Data extract:
▶
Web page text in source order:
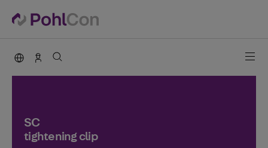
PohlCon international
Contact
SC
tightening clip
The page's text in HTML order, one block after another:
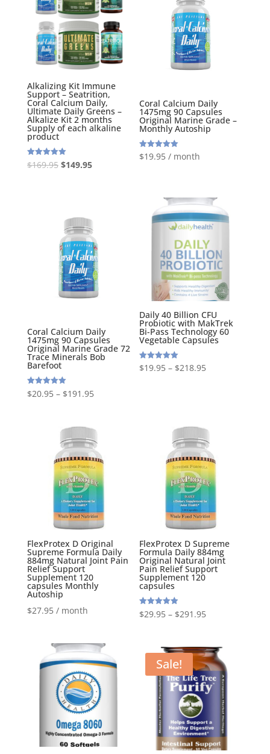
◀
▶
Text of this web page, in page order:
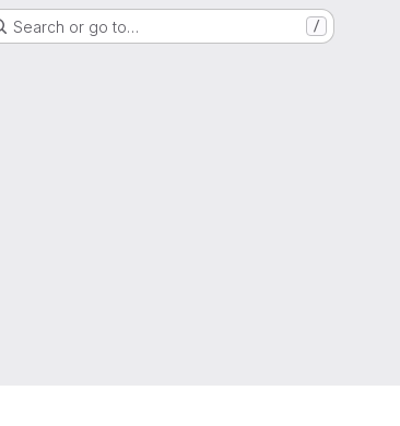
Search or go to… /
◀
Work to complete: Above are records with pictures. Reproduce exactly only the lines from the line with "Web page text" through the line with "The page's text", both ends included, and leave the pictures out.

Solution to this problem:
Web page text in source order:
PohlCon international
Contact
SC
tightening clip
The page's text in HTML order, one block after another:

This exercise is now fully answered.